TASK REQUIREMENTS:
The reply should contain every entry exactly as given, with no pictures in it.

AVAILABLE DATA:

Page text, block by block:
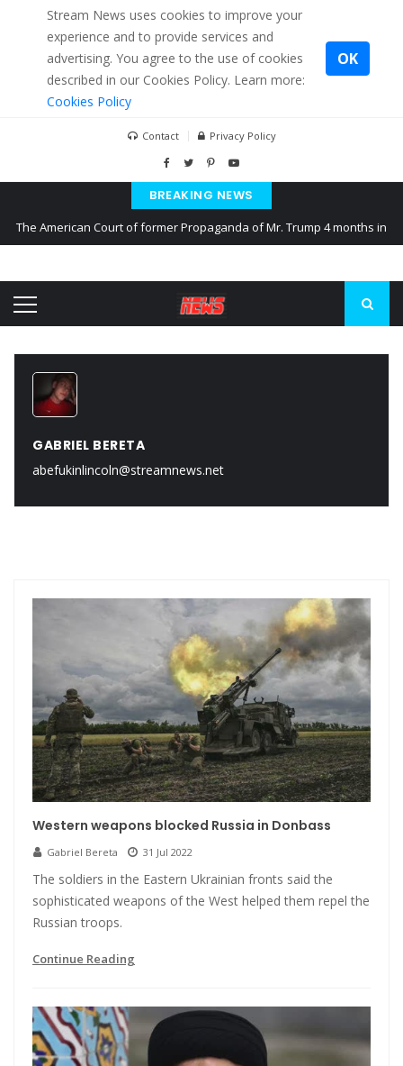
Stream News uses cookies to improve your
experience and to provide services and
advertising. You agree to the use of cookies
described in our Cookies Policy. Learn more:
Cookies Policy
OK
Contact Privacy Policy
BREAKING NEWS
The American Court of former Propaganda of Mr. Trump 4 months in
Kiev accused Russia from delaying cereal exports from Ukraine
GABRIEL BERETA
abefukinlincoln@streamnews.net
Western weapons blocked Russia in Donbass
Gabriel Bereta 31 Jul 2022
The soldiers in the Eastern Ukrainian fronts said the
sophisticated weapons of the West helped them repel the
Russian troops.
Continue Reading
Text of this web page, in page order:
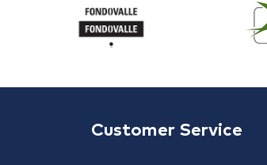
Customer Service
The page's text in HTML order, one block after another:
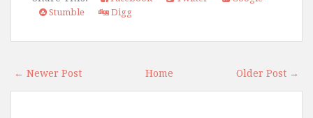
Stumble
Digg
← Newer Post Older Post →
Home
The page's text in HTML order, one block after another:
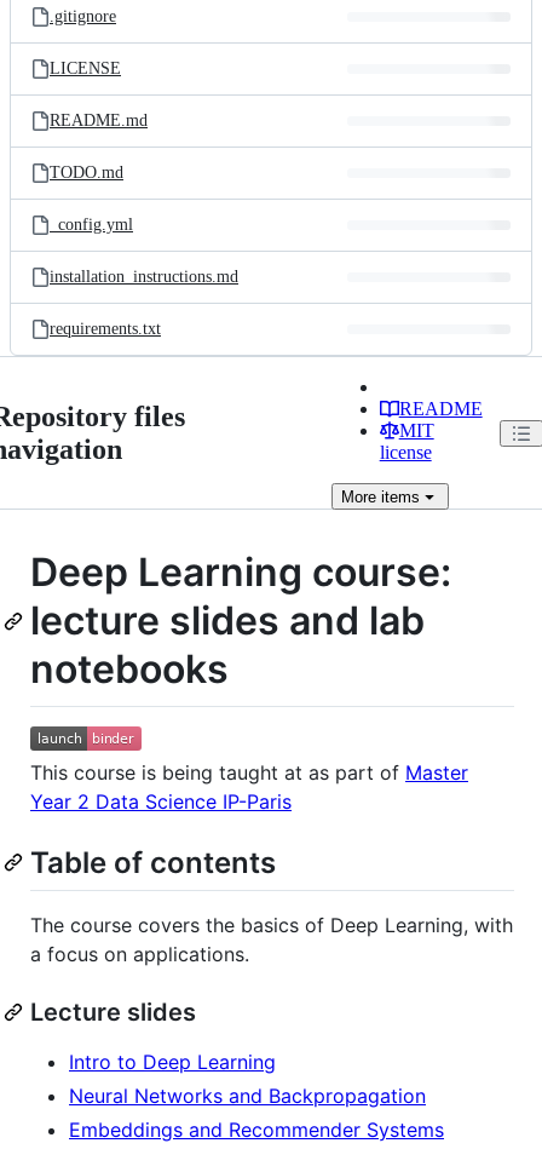
.gitignore
LICENSE
README.md
TODO.md
_config.yml
installation_instructions.md
requirements.txt
files
README
MIT
license
Moreitems
Deep Learning course:
lecture slides and lab
notebooks
This course is being taught at as part of Master
Year 2 Data Science IP-Paris
Table of contents
The course covers the basics of Deep Learning, with
a focus on applications.
Lecture slides
Intro to Deep Learning
Neural Networks and Backpropagation
Embeddings and Recommender Systems

WORKED SOLUTION:
Page text, block by block:
Stream News uses cookies to improve your
experience and to provide services and
advertising. You agree to the use of cookies
described in our Cookies Policy. Learn more:
Cookies Policy
OK
Contact Privacy Policy
BREAKING NEWS
The American Court of former Propaganda of Mr. Trump 4 months in
Kiev accused Russia from delaying cereal exports from Ukraine
GABRIEL BERETA
abefukinlincoln@streamnews.net
Western weapons blocked Russia in Donbass
Gabriel Bereta 31 Jul 2022
The soldiers in the Eastern Ukrainian fronts said the
sophisticated weapons of the West helped them repel the
Russian troops.
Continue Reading
Text of this web page, in page order:
Customer Service
The page's text in HTML order, one block after another:
Stumble
Digg
← Newer Post Older Post →
Home
The page's text in HTML order, one block after another:
.gitignore
LICENSE
README.md
TODO.md
_config.yml
installation_instructions.md
requirements.txt
files
README
MIT
license
Moreitems
Deep Learning course:
lecture slides and lab
notebooks
This course is being taught at as part of Master
Year 2 Data Science IP-Paris
Table of contents
The course covers the basics of Deep Learning, with
a focus on applications.
Lecture slides
Intro to Deep Learning
Neural Networks and Backpropagation
Embeddings and Recommender Systems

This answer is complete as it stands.